PROBLEM:
Print, in exact form, the lines below from the one containing "outside in January." through the one containing "than a Standard", and omit all others.

########

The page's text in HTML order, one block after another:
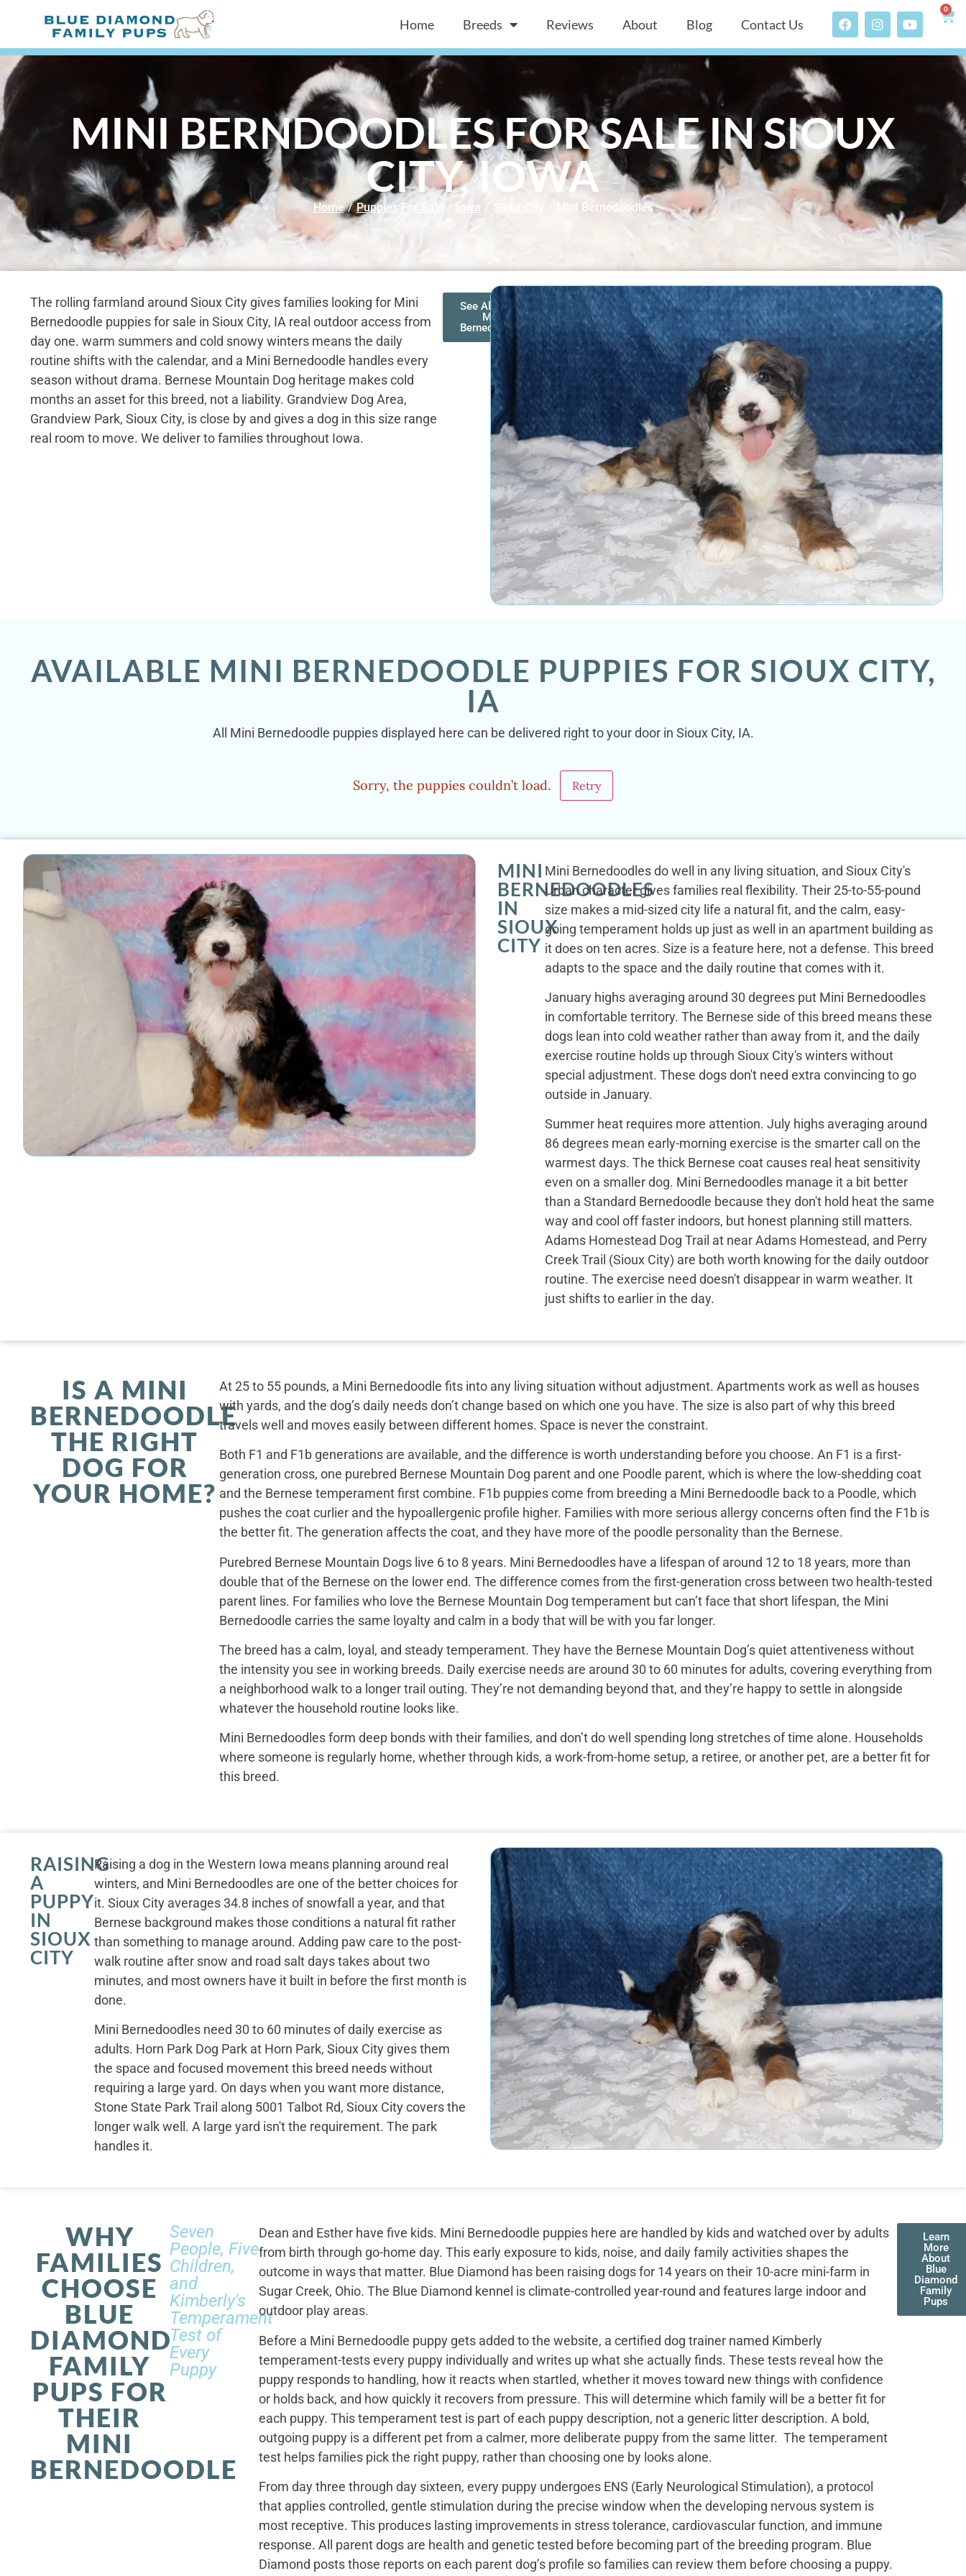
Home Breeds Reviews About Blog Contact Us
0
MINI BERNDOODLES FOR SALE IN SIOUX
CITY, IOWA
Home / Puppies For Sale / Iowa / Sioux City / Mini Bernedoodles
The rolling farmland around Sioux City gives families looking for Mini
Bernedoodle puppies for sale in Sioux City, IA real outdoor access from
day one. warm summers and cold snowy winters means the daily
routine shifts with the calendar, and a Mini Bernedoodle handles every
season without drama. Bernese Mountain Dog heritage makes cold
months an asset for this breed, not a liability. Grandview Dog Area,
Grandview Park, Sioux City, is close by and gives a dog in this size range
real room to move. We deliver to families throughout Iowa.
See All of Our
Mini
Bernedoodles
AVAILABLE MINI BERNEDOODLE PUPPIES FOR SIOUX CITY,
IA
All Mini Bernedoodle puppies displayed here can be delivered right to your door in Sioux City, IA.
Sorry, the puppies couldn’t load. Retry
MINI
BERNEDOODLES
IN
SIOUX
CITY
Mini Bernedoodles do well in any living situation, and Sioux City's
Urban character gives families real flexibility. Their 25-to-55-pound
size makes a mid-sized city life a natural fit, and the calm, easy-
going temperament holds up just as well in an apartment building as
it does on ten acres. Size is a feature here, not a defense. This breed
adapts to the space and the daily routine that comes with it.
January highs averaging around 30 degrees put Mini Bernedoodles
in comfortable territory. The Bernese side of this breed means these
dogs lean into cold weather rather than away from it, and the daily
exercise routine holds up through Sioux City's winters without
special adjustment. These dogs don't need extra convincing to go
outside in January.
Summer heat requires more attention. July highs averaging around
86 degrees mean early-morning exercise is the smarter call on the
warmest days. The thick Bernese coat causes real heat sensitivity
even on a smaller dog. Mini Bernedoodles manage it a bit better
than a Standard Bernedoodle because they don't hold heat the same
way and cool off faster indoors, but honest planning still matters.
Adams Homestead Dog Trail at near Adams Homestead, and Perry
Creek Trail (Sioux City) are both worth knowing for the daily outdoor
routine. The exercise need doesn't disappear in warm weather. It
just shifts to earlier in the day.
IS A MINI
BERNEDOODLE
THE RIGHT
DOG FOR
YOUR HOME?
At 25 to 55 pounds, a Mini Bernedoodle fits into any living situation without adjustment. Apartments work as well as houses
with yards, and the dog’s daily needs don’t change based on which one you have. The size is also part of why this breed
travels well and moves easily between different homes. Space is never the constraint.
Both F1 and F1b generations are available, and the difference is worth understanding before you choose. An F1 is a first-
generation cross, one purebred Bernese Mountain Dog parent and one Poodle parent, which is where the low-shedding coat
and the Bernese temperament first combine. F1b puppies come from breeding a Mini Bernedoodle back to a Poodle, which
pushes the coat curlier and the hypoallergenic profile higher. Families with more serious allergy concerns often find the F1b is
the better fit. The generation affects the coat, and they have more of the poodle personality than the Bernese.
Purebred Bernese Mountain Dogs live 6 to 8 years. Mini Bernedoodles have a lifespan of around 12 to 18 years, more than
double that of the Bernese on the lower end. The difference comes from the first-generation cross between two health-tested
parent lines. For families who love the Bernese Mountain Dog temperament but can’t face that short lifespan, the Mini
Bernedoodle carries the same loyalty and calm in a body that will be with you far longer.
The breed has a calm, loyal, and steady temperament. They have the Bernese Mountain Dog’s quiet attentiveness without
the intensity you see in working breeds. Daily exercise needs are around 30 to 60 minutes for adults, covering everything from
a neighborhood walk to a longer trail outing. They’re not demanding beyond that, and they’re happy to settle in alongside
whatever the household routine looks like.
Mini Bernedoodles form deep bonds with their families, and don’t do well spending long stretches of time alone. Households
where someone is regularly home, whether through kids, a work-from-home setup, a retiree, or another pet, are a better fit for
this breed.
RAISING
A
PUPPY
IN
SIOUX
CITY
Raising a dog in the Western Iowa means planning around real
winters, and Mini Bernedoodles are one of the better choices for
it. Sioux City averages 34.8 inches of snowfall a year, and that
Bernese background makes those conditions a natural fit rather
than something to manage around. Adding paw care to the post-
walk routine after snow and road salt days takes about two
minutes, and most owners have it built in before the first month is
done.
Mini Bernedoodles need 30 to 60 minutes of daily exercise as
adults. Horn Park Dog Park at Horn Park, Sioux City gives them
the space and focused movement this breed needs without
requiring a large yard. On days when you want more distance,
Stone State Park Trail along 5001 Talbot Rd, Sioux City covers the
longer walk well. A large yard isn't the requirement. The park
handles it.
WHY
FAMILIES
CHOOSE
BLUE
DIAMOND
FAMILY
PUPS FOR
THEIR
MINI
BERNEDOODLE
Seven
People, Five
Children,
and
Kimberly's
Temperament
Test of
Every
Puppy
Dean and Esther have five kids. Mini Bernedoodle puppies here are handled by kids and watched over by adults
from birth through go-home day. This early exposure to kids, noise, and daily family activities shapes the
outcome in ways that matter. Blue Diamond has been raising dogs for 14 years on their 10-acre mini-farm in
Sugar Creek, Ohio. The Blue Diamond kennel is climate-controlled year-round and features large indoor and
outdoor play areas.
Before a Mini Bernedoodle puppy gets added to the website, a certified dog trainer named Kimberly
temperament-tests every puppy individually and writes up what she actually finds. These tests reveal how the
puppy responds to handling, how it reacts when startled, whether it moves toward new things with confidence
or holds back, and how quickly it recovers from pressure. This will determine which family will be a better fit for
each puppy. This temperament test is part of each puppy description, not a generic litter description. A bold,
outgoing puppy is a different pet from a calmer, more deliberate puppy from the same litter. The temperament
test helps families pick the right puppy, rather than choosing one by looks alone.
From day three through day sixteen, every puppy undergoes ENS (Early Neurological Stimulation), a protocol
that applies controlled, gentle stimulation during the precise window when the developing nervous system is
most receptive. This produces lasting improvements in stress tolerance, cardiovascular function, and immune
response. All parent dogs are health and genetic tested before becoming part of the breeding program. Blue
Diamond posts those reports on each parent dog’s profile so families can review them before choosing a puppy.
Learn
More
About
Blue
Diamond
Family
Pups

########

TASK SOLUTION:
outside in January.
Summer heat requires more attention. July highs averaging around
86 degrees mean early-morning exercise is the smarter call on the
warmest days. The thick Bernese coat causes real heat sensitivity
even on a smaller dog. Mini Bernedoodles manage it a bit better
than a Standard Bernedoodle because they don't hold heat the same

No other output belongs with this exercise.